### [EXERCISE REQUIREMENTS]
Please repeat the records below exactly, skipping any pictures.

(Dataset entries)
================================

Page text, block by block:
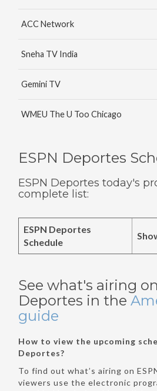
ACC Network
Sneha TV India
Gemini TV
WMEU The U Too Chicago
ESPN Deportes
ESPN Deportes today's
complete list:
ESPN Deportes
Schedule
See what's airing
Deportes in the
guide
How to view the upcoming
Deportes?
To find out what’s airing on
viewers use the electronic
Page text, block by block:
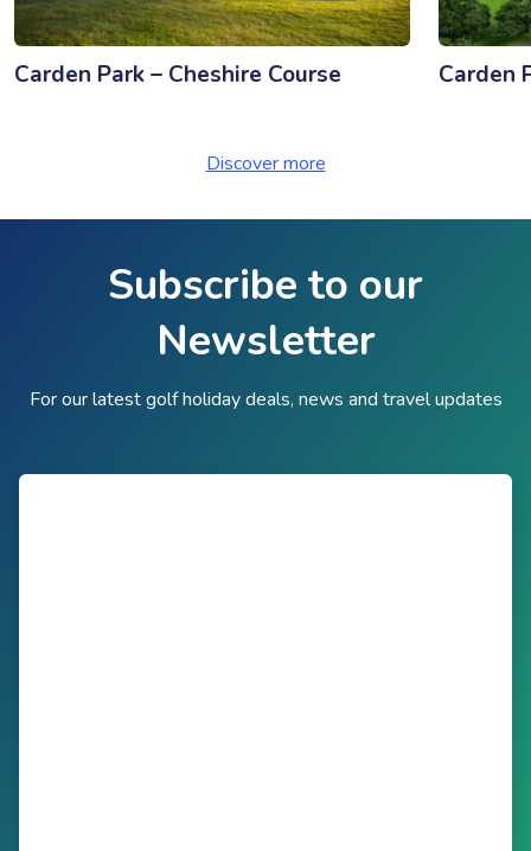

================================

### [TASK RESULT]
Page text, block by block:
ACC Network
Sneha TV India
Gemini TV
WMEU The U Too Chicago
ESPN Deportes
ESPN Deportes today's
complete list:
ESPN Deportes
Schedule
See what's airing
Deportes in the
guide
How to view the upcoming
Deportes?
To find out what’s airing on
viewers use the electronic
Page text, block by block:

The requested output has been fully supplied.